(Beginning of Data to use)

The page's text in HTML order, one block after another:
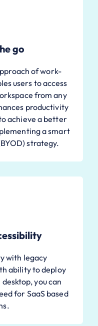
go
of work-
users to access
from any
productivity
achieve a better
a smart
strategy.
with legacy
ability to deploy
you can
for SaaS based
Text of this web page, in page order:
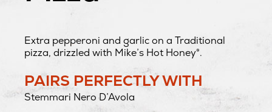
Extra pepperoni and garlic on a Traditional
pizza, drizzled with Mike’s Hot Honey®.
PAIRS PERFECTLY WITH
Stemmari Nero D’Avola
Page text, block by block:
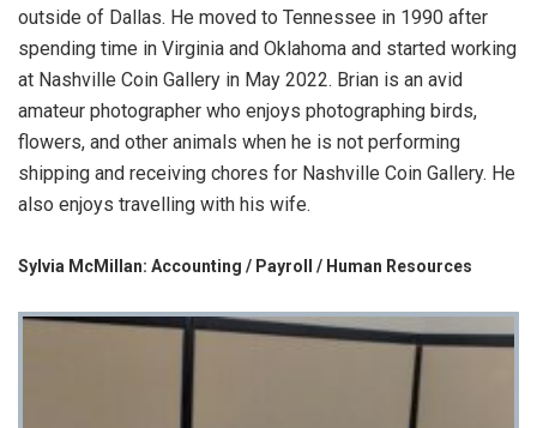
outside of Dallas. He moved to Tennessee in 1990 after
spending time in Virginia and Oklahoma and started working
at Nashville Coin Gallery in May 2022. Brian is an avid
amateur photographer who enjoys photographing birds,
flowers, and other animals when he is not performing
shipping and receiving chores for Nashville Coin Gallery. He
also enjoys travelling with his wife.
Sylvia McMillan: Accounting / Payroll / Human Resources
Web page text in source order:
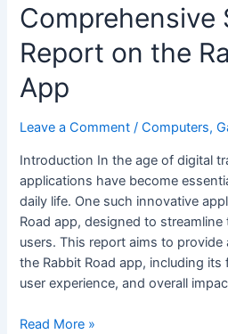
Comprehensive
Report on the
App
Leave a Comment /Computers,
Introduction In the age of digital
applications have become
daily life. One such innovative
Road app, designed to
users. This report aims to
the Rabbit Road app, including
user experience, and overall
Comprehensive
Study
Report
the
Road
App
Read More »
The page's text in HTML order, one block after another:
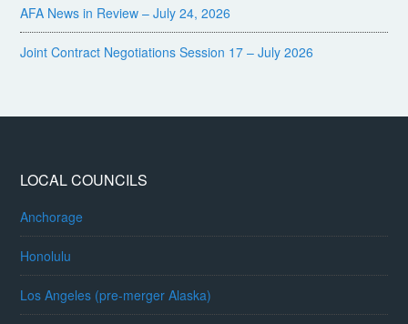
AFA News in Review – July 24, 2026
Joint Contract Negotiations Session 17 – July 2026
LOCAL COUNCILS
Anchorage
Honolulu
Los Angeles (pre-merger Alaska)
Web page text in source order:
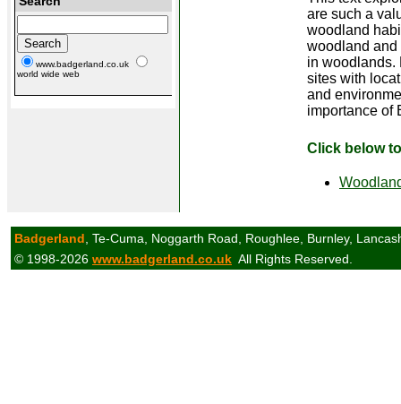
www.badgerland.co.uk
world wide web
are such a
woodland
woodland and
in woodlands.
sites with
and
importance of
Click below
Badgerland , Te-Cuma, Noggarth Road, Roughlee, Burnley,
© 1998-2026 www.badgerland.co.uk All Rights Reserved.
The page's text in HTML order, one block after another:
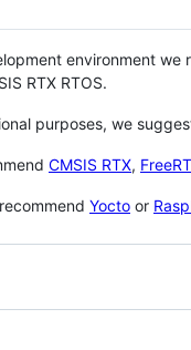
environment we
RTX RTOS.
purposes, we
CMSIS RTX,
Yocto or
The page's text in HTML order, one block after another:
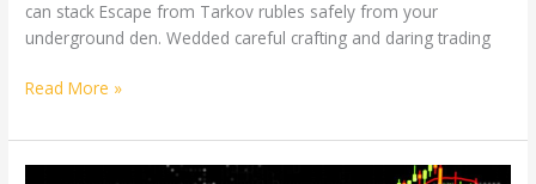
can stack Escape from Tarkov rubles safely from your
underground den. Wedded careful crafting and daring trading
Read More »
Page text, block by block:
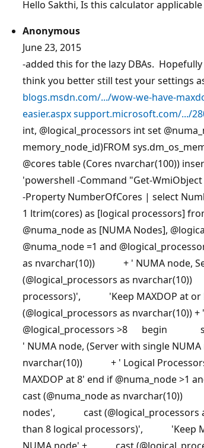
Hello Sakthi, Is this calculator
Anonymous
June 23, 2015
-added this for the lazy DBAs.
think you better still test your settings
blogs.msdn.com/.../wow-we-have-
easier.aspxsupport.microsoft.com/.../
int, @logical_processors int set
memory_node_id)FROM
@cores table (Cores nvarchar(100))
'powershell -Command "Get-
-Property NumberOfCores | select
1 ltrim(cores) as [logical processors]
@numa_nodeas [NUMA Nodes],
@numa_node=1 and
as nvarchar(10)) + ' NUMA node,
(@logical_processors as
processors)', 'Keep MAXDOP at
(@logical_processors as nvarchar(10))
@logical_processors >8 begin
' NUMA node, (Server with single
nvarchar(10)) + ' Logical
MAXDOP at 8' end if @numa_node>1
cast (@numa_node as nvarchar(10))
nodes', cast (@logical_processors
than 8 logical processors)', 'Keep
NUMA node' + cast
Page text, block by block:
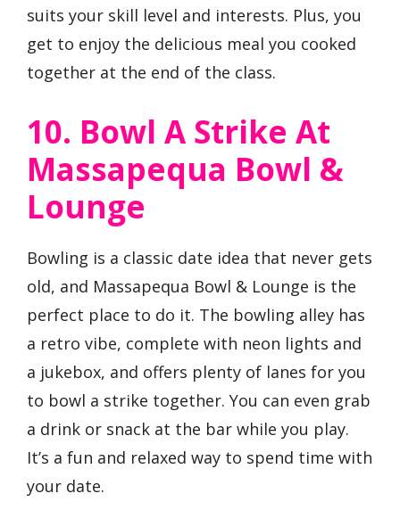
suits your skill level and interests. Plus, you
get to enjoy the delicious meal you cooked
together at the end of the class.
10. Bowl A Strike At
Massapequa Bowl &
Lounge
Bowling is a classic date idea that never gets
old, and Massapequa Bowl & Lounge is the
perfect place to do it. The bowling alley has
a retro vibe, complete with neon lights and
a jukebox, and offers plenty of lanes for you
to bowl a strike together. You can even grab
a drink or snack at the bar while you play.
It’s a fun and relaxed way to spend time with
your date.
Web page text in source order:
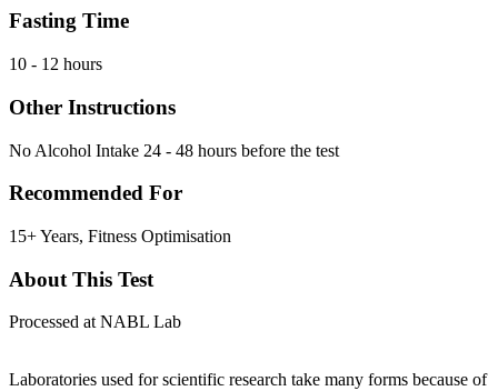
Fasting Time
10 - 12 hours
Other Instructions
No Alcohol Intake 24 - 48 hours before the test
Recommended For
15+ Years, Fitness Optimisation
About This Test
Processed at NABL Lab
Laboratories used for scientific research take many forms because of

(End of Data to use)

Write out each line above containing "Massapequa".

▶ Answer space
Massapequa Bowl &
old, and Massapequa Bowl & Lounge is the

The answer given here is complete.